I think there are parallels here for how we define a business strategy.

The traditional architectural approach to defining a business strategy go something like this:

Business leaders go to a strategy retreat, define some goals and how they will change the business to meet them, then head off into the year with a plan.

This is no longer the best way to determine a company's strategic direction. Technological changes have greatly increased the rate at which an organization can change, and cultural changes have created an entire generation of professionals that want a greater sense of ownership of their work.

To meet these demands I believe business leaders need to be more like gardeners and plant a seed, then adapt as things grow. I refer to this method as an emergent strategy. An emergent strategy is one in which the key goal of the transformation is defined, but the path and nuances to achieve that goal evolve as it is pursued.

An emergent strategy is powerful because it embraces the inherent differences in understanding of the transformation goal for different areas of the organization.

Well developed communication paths up and down the organization are key to be successful with an emergent strategy.

When someone in IT or HR learns of the transformation goal their understanding of what needs to be done to meet that goal will be focused on their slice of the pie. This is expected and normal, however without the communication channels established to compare the individual initiatives organizations end up stuck moving in too many directions at once.

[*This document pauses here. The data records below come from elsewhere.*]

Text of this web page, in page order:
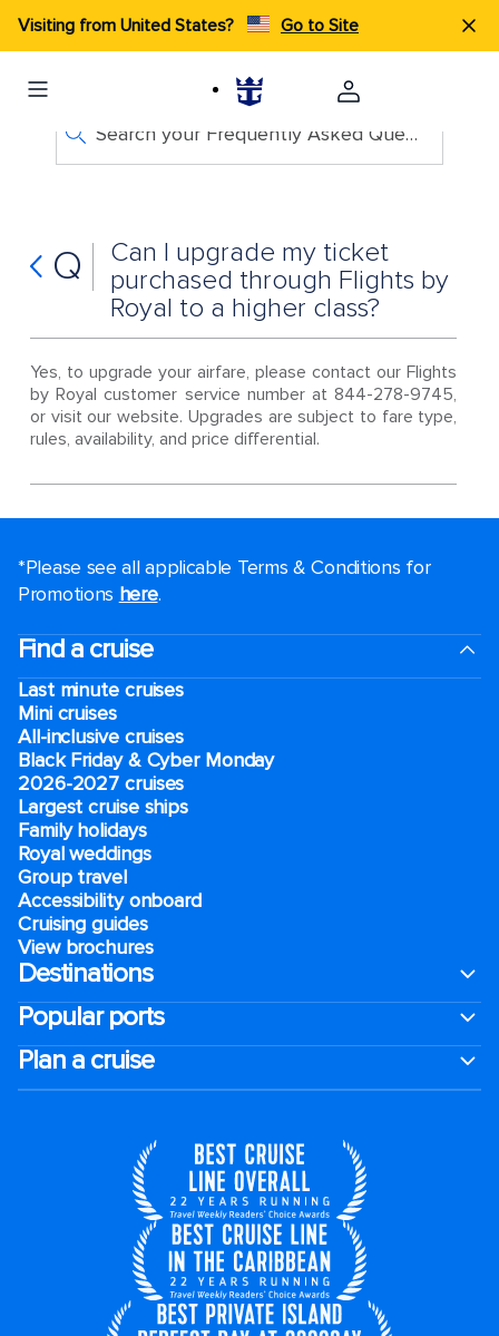
Visiting from United States? Go to Site
Search your Frequently Asked Questions
Q
Can I upgrade my ticket
purchased through Flights by
Royal to a higher class?
Yes, to upgrade your airfare, please contact our Flights
by Royal customer service number at 844-278-9745,
or visit our website. Upgrades are subject to fare type,
rules, availability, and price differential.
*Please see all applicable Terms & Conditions for
Promotions here.
Find a cruise
Last minute cruises
Mini cruises
All-inclusive cruises
Black Friday & Cyber Monday
2026-2027 cruises
Largest cruise ships
Family holidays
Royal weddings
Group travel
Accessibility onboard
Cruising guides
View brochures
Destinations
Popular ports
Plan a cruise
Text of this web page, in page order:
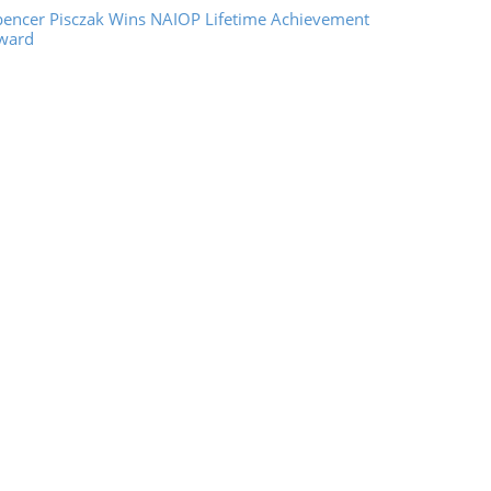
Pisczak Wins NAIOP Lifetime Achievement
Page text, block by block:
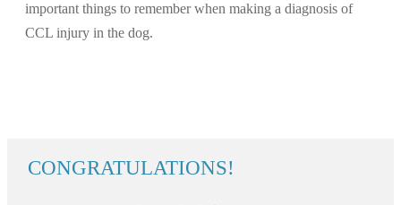
important things to remember when making a diagnosis of
CCL injury in the dog.
CONGRATULATIONS!
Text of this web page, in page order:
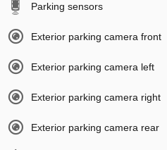
Parking sensors
Exterior parking camera front
Exterior parking camera left
Exterior parking camera right
Exterior parking camera rear
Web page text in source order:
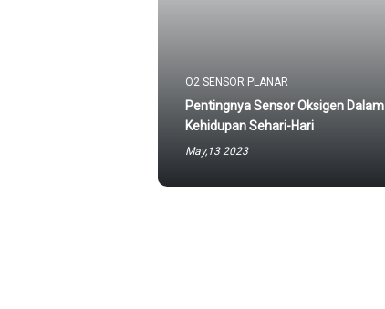
O2 SENSOR PLANAR
Pentingnya Sensor Oksigen Dalam
Kehidupan Sehari-Hari
May,13 2023
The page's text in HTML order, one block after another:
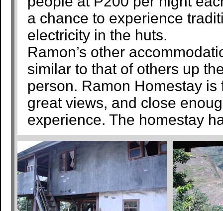
a chance to experience
electricity in the huts.
Ramon’s other
similar to that of others up
person. Ramon Homestay
great views, and close
experience. The homestay
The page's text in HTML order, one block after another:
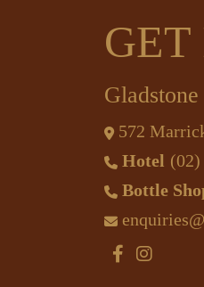
572
Hotel (02)
Bottle
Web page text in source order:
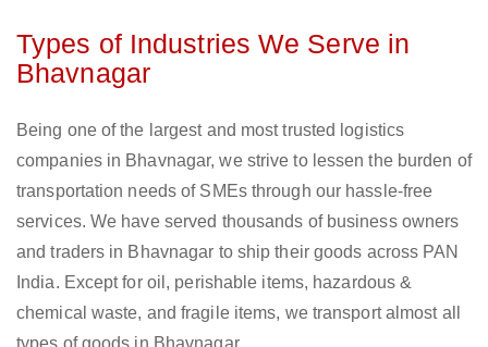
Types of Industries We Serve in
Bhavnagar
Being one of the largest and most trusted logistics
companies in Bhavnagar, we strive to lessen the burden of
transportation needs of SMEs through our hassle-free
services. We have served thousands of business owners
and traders in Bhavnagar to ship their goods across PAN
India. Except for oil, perishable items, hazardous &
chemical waste, and fragile items, we transport almost all
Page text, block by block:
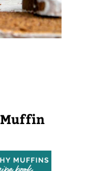
Muffin
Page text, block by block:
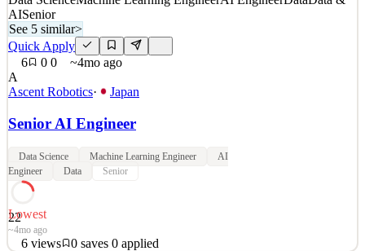
AISenior
See 5 similar>
Quick Apply
6
0 0
~4mo ago
A
Ascent Robotics· Japan
Senior AI Engineer
Data Science Machine Learning Engineer
AI
Engineer
Data Senior
22
Lowest
~4mo ago
6 views 0 saves 0 applied
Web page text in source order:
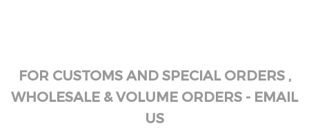
FOR CUSTOMS AND SPECIAL ORDERS ,
WHOLESALE & VOLUME ORDERS - EMAIL
US

Depending on organization size this type of communication can be a simple committee of department heads that compare what they want to accomplish and how it will support the transformation. Having this committee meet early in the process will quickly uncover where a department's stated goal conflicts with the direction that another department wants to go.

This feedback often shifts the stated goal of the transformation, as timeline projections become more reliable once different departments weigh in on what they need to accomplish. This leads to a greater sense of ownership by everyone involved, as well as a strategy that more closely reflects that capabilities of the organization to deliver.